ACTIVITY = Beginning with the first line of the data below, set down each line exactly through the line that contains "register via the Buying for Victoria website.".
<<<<
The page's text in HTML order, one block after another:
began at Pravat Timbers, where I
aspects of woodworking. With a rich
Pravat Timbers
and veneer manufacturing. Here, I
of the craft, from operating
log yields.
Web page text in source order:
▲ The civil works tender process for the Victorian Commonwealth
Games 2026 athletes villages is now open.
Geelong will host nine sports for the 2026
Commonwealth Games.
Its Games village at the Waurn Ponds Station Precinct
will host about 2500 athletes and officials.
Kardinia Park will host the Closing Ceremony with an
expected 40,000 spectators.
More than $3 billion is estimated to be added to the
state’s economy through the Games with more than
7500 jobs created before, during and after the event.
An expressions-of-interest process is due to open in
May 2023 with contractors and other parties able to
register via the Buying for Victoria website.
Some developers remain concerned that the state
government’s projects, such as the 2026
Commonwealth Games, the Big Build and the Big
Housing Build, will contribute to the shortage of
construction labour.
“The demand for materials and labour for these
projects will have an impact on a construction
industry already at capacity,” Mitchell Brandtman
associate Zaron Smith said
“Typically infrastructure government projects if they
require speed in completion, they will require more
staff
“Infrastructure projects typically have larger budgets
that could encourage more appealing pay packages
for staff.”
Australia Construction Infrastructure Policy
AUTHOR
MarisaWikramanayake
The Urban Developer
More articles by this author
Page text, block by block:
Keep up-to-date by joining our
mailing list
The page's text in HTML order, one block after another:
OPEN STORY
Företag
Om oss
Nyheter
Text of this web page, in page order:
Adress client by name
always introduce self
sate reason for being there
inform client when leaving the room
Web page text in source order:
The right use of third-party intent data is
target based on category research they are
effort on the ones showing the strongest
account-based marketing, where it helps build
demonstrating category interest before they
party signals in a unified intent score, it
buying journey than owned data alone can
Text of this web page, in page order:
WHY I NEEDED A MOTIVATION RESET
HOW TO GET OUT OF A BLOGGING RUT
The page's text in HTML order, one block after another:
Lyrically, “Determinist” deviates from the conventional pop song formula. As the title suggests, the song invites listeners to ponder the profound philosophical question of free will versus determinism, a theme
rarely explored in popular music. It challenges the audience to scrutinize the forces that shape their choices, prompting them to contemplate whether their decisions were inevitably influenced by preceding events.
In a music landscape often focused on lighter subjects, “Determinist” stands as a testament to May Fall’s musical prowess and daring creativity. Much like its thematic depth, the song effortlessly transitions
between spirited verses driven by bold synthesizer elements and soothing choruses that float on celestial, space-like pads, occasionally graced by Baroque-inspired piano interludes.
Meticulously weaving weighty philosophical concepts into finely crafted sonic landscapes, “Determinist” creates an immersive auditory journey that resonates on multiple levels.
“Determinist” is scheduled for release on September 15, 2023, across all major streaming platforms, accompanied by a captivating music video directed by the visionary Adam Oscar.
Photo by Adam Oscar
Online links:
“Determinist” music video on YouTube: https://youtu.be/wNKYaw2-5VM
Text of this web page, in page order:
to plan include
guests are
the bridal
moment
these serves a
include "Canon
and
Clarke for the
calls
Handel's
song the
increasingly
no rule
>>>>
EXERCISE ANSWER =
The page's text in HTML order, one block after another:
began at Pravat Timbers, where I
aspects of woodworking. With a rich
Pravat Timbers
and veneer manufacturing. Here, I
of the craft, from operating
log yields.
Web page text in source order:
▲ The civil works tender process for the Victorian Commonwealth
Games 2026 athletes villages is now open.
Geelong will host nine sports for the 2026
Commonwealth Games.
Its Games village at the Waurn Ponds Station Precinct
will host about 2500 athletes and officials.
Kardinia Park will host the Closing Ceremony with an
expected 40,000 spectators.
More than $3 billion is estimated to be added to the
state’s economy through the Games with more than
7500 jobs created before, during and after the event.
An expressions-of-interest process is due to open in
May 2023 with contractors and other parties able to
register via the Buying for Victoria website.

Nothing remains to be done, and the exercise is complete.